At my work, we store hundreds of thousands of block-level backups for our customers. Since our customer base is mostly Windows focused, most of these backups are copies of NTFS file systems. As of today, we’re not performing any data deduplication on these backups, which is pretty crazy considering that how well you’d think a Windows OS will probably dedup.
So I started on a journey to attempt to dedup NTFS. This blog post briefly describes my journey and thoughts, but also introduces a tool called fsdup I developed as part of a 3 week proof-of-concept. Please note that while the tool works, it’s highly experimental and should not be used in production!
Content
0. Link to the fsdup tool
If you’re impatient, here’s a link to the fsdup tool I created as part of this proof-of-concept.
1. Thoughts on NTFS deduping
1.1. The obvious approach
The obvious approach to dedup NTFS would be to simply dedup blocks (= clusters), so typically that would mean deduping with a fixed offset of 4096 bytes (4K cluster size). While that will lead to the best dedup results, it also produces a lot of metadata and the metadata-to-data ratio (metadata overhead) is pretty bad. In addition to that, the more chunks you produce the higher the chance of hash collisions (unless you increase the hash size, which in turn increases the metadata overhead …). On top of that, many object stores or file systems are not really good with small files like that, so a higher chunk size is desirable.

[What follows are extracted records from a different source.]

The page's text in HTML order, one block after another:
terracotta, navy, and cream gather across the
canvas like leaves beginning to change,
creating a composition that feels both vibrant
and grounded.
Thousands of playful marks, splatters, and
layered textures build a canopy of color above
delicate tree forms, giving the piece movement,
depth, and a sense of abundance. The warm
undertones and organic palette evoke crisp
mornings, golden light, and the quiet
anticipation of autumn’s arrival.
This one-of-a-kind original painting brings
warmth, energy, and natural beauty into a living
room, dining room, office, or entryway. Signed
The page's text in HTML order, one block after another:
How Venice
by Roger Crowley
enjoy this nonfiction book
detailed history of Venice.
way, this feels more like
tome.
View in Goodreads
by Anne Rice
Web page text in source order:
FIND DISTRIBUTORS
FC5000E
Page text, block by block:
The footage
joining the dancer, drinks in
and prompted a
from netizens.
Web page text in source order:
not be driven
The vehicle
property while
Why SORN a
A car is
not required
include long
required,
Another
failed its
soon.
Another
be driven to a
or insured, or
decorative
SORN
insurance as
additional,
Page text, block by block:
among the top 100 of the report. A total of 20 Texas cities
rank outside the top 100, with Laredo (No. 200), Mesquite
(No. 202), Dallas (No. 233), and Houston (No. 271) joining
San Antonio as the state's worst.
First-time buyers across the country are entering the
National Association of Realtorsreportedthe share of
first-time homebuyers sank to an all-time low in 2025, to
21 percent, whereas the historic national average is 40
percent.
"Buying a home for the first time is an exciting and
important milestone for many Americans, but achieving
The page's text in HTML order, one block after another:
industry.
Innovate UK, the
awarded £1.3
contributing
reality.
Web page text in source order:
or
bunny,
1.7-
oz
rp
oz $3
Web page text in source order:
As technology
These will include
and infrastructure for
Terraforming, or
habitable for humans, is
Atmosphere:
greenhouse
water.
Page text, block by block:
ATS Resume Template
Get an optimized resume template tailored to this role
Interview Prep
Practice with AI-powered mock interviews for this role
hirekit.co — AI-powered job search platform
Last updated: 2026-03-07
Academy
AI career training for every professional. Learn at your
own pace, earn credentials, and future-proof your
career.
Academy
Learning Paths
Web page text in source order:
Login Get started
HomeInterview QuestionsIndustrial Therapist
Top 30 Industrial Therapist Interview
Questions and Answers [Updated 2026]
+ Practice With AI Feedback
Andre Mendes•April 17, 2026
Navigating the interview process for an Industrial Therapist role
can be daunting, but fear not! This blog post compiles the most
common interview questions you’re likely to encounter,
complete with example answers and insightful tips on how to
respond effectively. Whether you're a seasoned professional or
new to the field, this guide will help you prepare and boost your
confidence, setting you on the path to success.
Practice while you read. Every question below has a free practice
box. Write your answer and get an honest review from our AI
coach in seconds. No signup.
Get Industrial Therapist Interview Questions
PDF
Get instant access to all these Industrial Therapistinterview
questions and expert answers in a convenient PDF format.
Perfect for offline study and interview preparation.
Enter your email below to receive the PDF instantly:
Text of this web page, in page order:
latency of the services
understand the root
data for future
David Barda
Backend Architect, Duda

That said, given that we’re talking about hundreds of thousands (maybe even millions? I should really check …) of NTFS file systems, it might not matter if the objects are 4K or 128K in size.
1.2. What I did instead
Since this was a proof-of-concept, and I wanted to learn about NTFS and write some fun Go code, I chose to go a different route:
Instead of fixed offset chunking with 4K chunks, I decided to parse the NTFS filesystem using a combination of content aware chunking (for the file system itself) and fixed offset chunking (for the files within the file system).
Here’s my approach:
- Index files within NTFS: Read all entries in the master file table ($MFT) that are larger than X (e.g. 128K, 2M, …). For each entry, read all data runs (extents, fragments) sequentially (i.e. re-assmble the file). Break the re-assembled file into max. 32M sized chunks and then hash each chunk using blake2b. For each chunk checksum, compare if it’s in the global chunk index and only store new chunks.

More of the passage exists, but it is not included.